If an entry holds a picture, leave that picture out and reproduce everything else exactly.

= = = =

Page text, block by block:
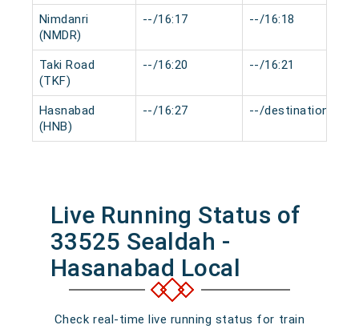
Nimdanri
(NMDR)
--/16:17 --/16:18
Taki Road
(TKF)
--/16:20 --/16:21
Hasnabad
(HNB)
--/16:27 --/destination
Live Running Status of
33525 Sealdah -
Hasanabad Local
Check real-time live running status for train
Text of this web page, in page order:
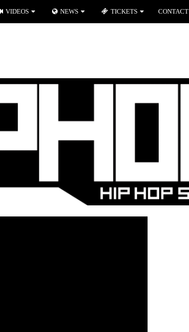
VIDEOS NEWS TICKETS CONTACT
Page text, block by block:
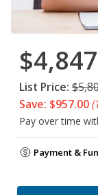
List Price:
Save: $957.00
Pay over time
Payment &
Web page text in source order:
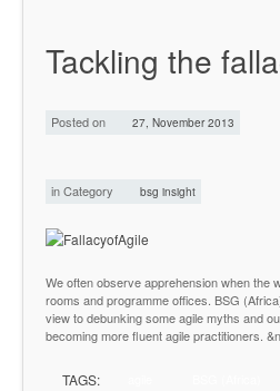
Tackling the
Posted on 27, November 2013
in Category bsg insight
We often observe apprehension when the
rooms and programme offices. BSG
view to debunking some agile myths and
becoming more fluent agile practitioners.
TAGS:
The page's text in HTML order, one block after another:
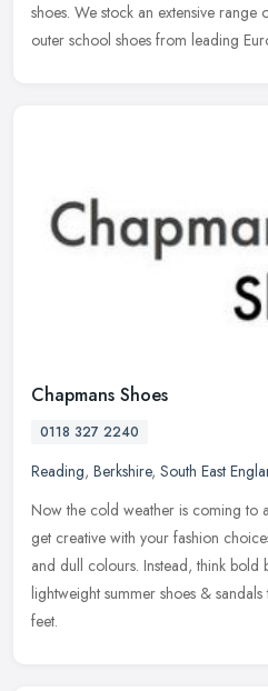
shoes. We stock an extensive
outer school shoes from leading
Chapmans Shoes
0118 327 2240
Reading, Berkshire, South East
Now the cold weather is coming to
get creative with your fashion
and dull colours. Instead, think bold
lightweight summer shoes &
feet.
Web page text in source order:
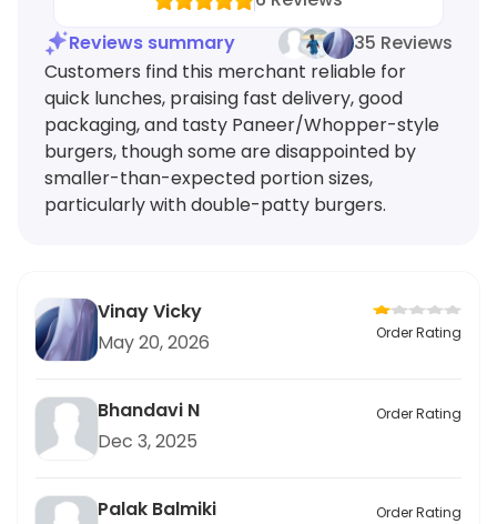
Reviews summary
35 Reviews
Customers find this merchant reliable for
quick lunches, praising fast delivery, good
packaging, and tasty Paneer/Whopper-style
burgers, though some are disappointed by
smaller-than-expected portion sizes,
particularly with double-patty burgers.
Vinay Vicky
May 20, 2026
Order Rating
Bhandavi N
Dec 3, 2025
Order Rating
Palak Balmiki
Order Rating
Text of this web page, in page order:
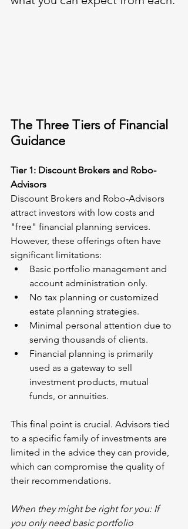
The Three Tiers of Financial
Guidance
Tier 1: Discount Brokers and Robo-
Advisors
Discount Brokers and Robo-Advisors
attract investors with low costs and
"free" financial planning services.
However, these offerings often have
significant limitations:
Basic portfolio management and
account administration only.
No tax planning or customized
estate planning strategies.
Minimal personal attention due to
serving thousands of clients.
Financial planning is primarily
used as a gateway to sell
investment products, mutual
funds, or annuities.
This final point is crucial. Advisors tied
to a specific family of investments are
limited in the advice they can provide,
which can compromise the quality of
their recommendations.
When they might be right for you: If
you only need basic portfolio

= = = =

**RESPONSE:**
Page text, block by block:
Nimdanri
(NMDR)
--/16:17 --/16:18
Taki Road
(TKF)
--/16:20 --/16:21
Hasnabad
(HNB)
--/16:27 --/destination
Live Running Status of
33525 Sealdah -
Hasanabad Local
Check real-time live running status for train
Text of this web page, in page order:
VIDEOS NEWS TICKETS CONTACT
Page text, block by block:
List Price:
Save: $957.00
Pay over time
Payment &
Web page text in source order:
Tackling the
Posted on 27, November 2013
in Category bsg insight
We often observe apprehension when the
rooms and programme offices. BSG
view to debunking some agile myths and
becoming more fluent agile practitioners.
TAGS:
The page's text in HTML order, one block after another:
shoes. We stock an extensive
outer school shoes from leading
Chapmans Shoes
0118 327 2240
Reading, Berkshire, South East
Now the cold weather is coming to
get creative with your fashion
and dull colours. Instead, think bold
lightweight summer shoes &
feet.
Web page text in source order:
Reviews summary
35 Reviews
Customers find this merchant reliable for
quick lunches, praising fast delivery, good
packaging, and tasty Paneer/Whopper-style
burgers, though some are disappointed by
smaller-than-expected portion sizes,
particularly with double-patty burgers.
Vinay Vicky
May 20, 2026
Order Rating
Bhandavi N
Dec 3, 2025
Order Rating
Palak Balmiki
Order Rating
Text of this web page, in page order:
The Three Tiers of Financial
Guidance
Tier 1: Discount Brokers and Robo-
Advisors
Discount Brokers and Robo-Advisors
attract investors with low costs and
"free" financial planning services.
However, these offerings often have
significant limitations:
Basic portfolio management and
account administration only.
No tax planning or customized
estate planning strategies.
Minimal personal attention due to
serving thousands of clients.
Financial planning is primarily
used as a gateway to sell
investment products, mutual
funds, or annuities.
This final point is crucial. Advisors tied
to a specific family of investments are
limited in the advice they can provide,
which can compromise the quality of
their recommendations.
When they might be right for you: If
you only need basic portfolio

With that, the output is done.